Kesannya ketika bertemu Aidit saat itu sangat mengecewakan. Sosok Aidit yang revolusioner sudah berubah menjadi orang yang putus asa. Aidit bahkan tidak bisa memberikan perintah di saat yang sangat genting itu. Dari pertemuannya itu Munir berkesimpulan bahwa Aidit bukan orang yang ahli dalam revolusi. Kesimpulan Munir tepat. Aidit belum pernah memimpin aksi massa. Bahkan memimpin perlawanan buruh tidak pernah. Berarti pemimpin ini jangankan menyelamatkan partai, menyelamatkan dirinya sendiri saja dia tidak berhasil.
Kelemahan  Aidit ini lah yang mengakibatkan malapetaka bagi anggota dan simpatisan PKI yang jumlahnya jutaan orang  itu.

Lebih lanjut lagi Cerita salah seorang tahanan G30S di Jawa Tengah (Jateng) Kolonel Suherman menjadi bukti kelemahan Aidid dalam menghadapi tekanan.  Kolonel ini menceritakan, Setelah G30S meletus Suherman berhasil menghimpun kekuatan militer yang terdiri dari 34-38 Kodim se-Jateng.

Saat Suherman menemui Aidit di Solo untuk meminta petunjuk, sikap yang diberikan Aidit justru kontrarevolusioner dengan meminta Suherman membubarkan kekuatannya sendiri yang berarti mengambil sikap bunuh diri. Sebaliknya, Aidit melempar tanggung jawab penyelesaian G30S kepada Presiden Soekarno yang posisinya saat itu sudah terancam.  

Rupanya penyelesaian politik Presiden Soekarno gagal. Pihak sayap kanan AD terus bergerak menghancurkan G30S dan mulai menyerang PKI dengan sistimatis.
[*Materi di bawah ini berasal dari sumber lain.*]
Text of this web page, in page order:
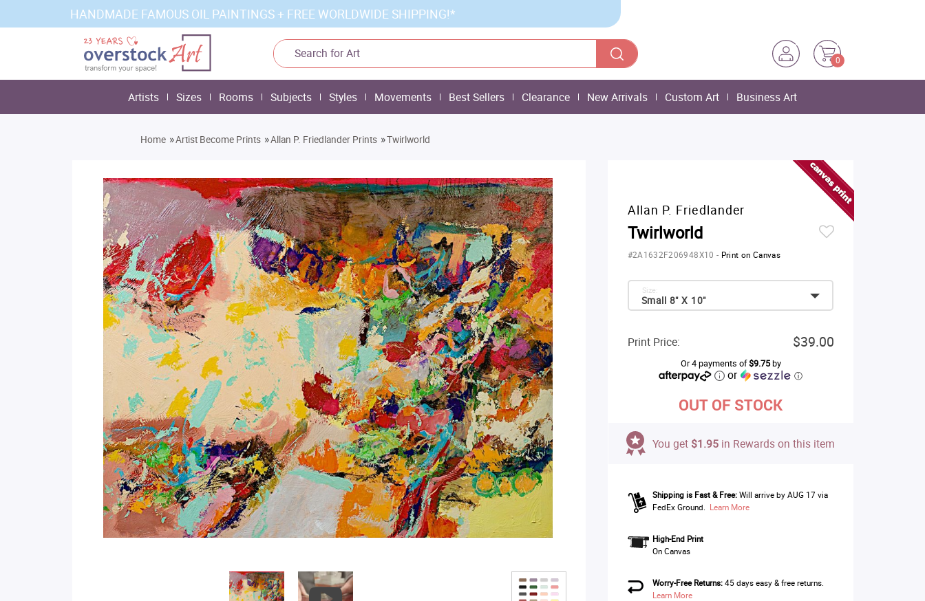
HANDMADE FAMOUS OIL PAINTINGS + FREE WORLDWIDE SHIPPING!*
0
Artists Sizes Rooms Subjects Styles Movements Best Sellers Clearance New Arrivals Custom Art Business Art
Home »Artist Become Prints »Allan P. Friedlander Prints »Twirlworld
Allan P. Friedlander
Twirlworld
#2A1632F206948X10 - Print on Canvas
Small 8" X 10"
Size:
Print Price: $39.00
Or 4 payments of$9.75by
or ⓘ
OUT OF STOCK
You get $1.95 in Rewards on this item
Shipping is Fast & Free: Will arrive by AUG 17 via
FedEx Ground. Learn More
High-End Print
On Canvas
Worry-Free Returns:45 days easy & free returns.
Learn More
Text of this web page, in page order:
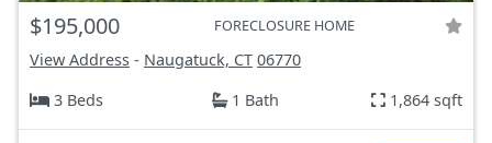
$195,000 FORECLOSURE HOME
View Address - Naugatuck, CT 06770
3 Beds
1 Bath 1,864 sqft
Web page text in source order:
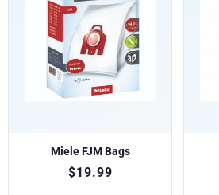
Miele FJM Bags
$19.99
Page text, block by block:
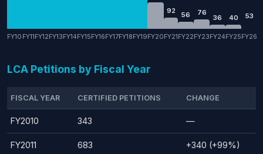
FY10 FY11FY12FY13FY14FY15FY16FY17FY18FY19FY20
92
FY21
56
FY22
76
FY23
36
FY24
40
FY25
53
FY26
LCA Petitions by Fiscal Year
FISCAL YEAR CERTIFIED PETITIONS CHANGE
FY2010 343 —
FY2011 683 +340 (+99%)
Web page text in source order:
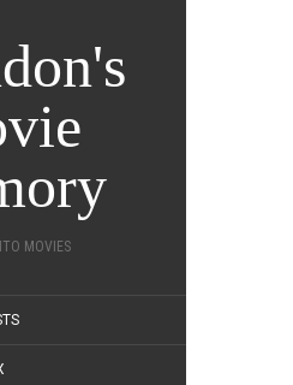
MOVIES
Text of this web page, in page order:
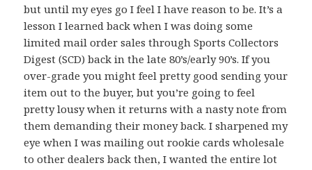
but until my eyes go I feel I have reason to be. It’s a
lesson I learned back when I was doing some
limited mail order sales through Sports Collectors
Digest (SCD) back in the late 80’s/early 90’s. If you
over-grade you might feel pretty good sending your
item out to the buyer, but you’re going to feel
pretty lousy when it returns with a nasty note from
them demanding their money back. I sharpened my
eye when I was mailing out rookie cards wholesale
to other dealers back then, I wanted the entire lot

Menyadari kesalahannya, tiga hari setelah Suherman membubarkan kekuatan bersenjatanya, Aidit kembali memanggilnya dan meminta kekuatan bersenjata yang ada dikumpulkan kembali. Namun saat Aidit memberikan petunjuk ini semuanya sudah terlambat. PKI sudah diluluh lantakkan, ribuan anggotanya sudah tertangkap dan terbunuh..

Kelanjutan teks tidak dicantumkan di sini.